What is required - All of the data below must be reproduced word for word, but without its images.
[Opening Source data section]
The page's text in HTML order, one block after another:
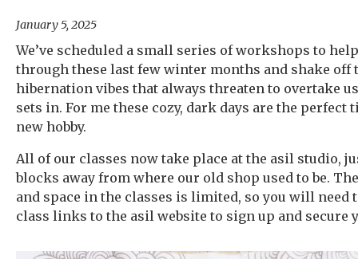
January 5, 2025
We’ve scheduled a small series of workshops to
through these last few winter months and shake off
hibernation vibes that always threaten to overtake
sets in. For me these cozy, dark days are the perfect
new hobby.
All of our classes now take place at the asil studio,
blocks away from where our old shop used to be.
and space in the classes is limited, so you will need
class links to the asil website to sign up and secure
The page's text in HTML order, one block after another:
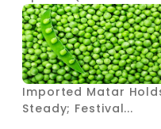
Imported Matar
Steady; Festival...
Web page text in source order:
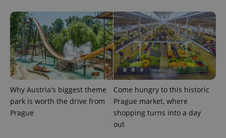
Why Austria's biggest theme
park is worth the drive from
Prague
Come hungry to this historic
Prague market, where
shopping turns into a day
out
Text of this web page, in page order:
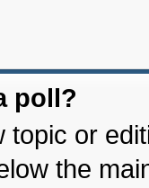
poll?
topic or
the
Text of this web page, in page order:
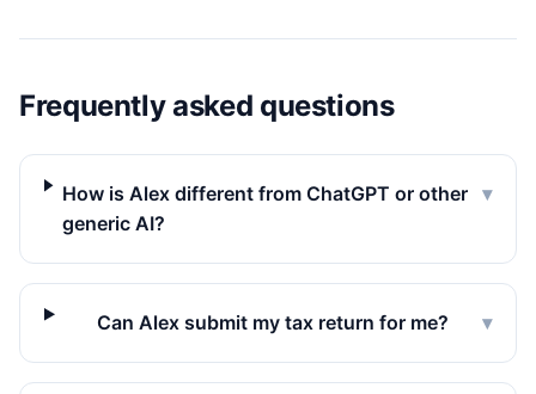
Frequently asked questions
How is Alex different from ChatGPT or other
generic AI?
▾
Can Alex submit my tax return for me? ▾
[Closing Source data section]
Problem solution -
The page's text in HTML order, one block after another:
January 5, 2025
We’ve scheduled a small series of workshops to
through these last few winter months and shake off
hibernation vibes that always threaten to overtake
sets in. For me these cozy, dark days are the perfect
new hobby.
All of our classes now take place at the asil studio,
blocks away from where our old shop used to be.
and space in the classes is limited, so you will need
class links to the asil website to sign up and secure
The page's text in HTML order, one block after another:
Imported Matar
Steady; Festival...
Web page text in source order:
Why Austria's biggest theme
park is worth the drive from
Prague
Come hungry to this historic
Prague market, where
shopping turns into a day
out
Text of this web page, in page order:
poll?
topic or
the
Text of this web page, in page order:
Frequently asked questions
How is Alex different from ChatGPT or other
generic AI?
▾
Can Alex submit my tax return for me? ▾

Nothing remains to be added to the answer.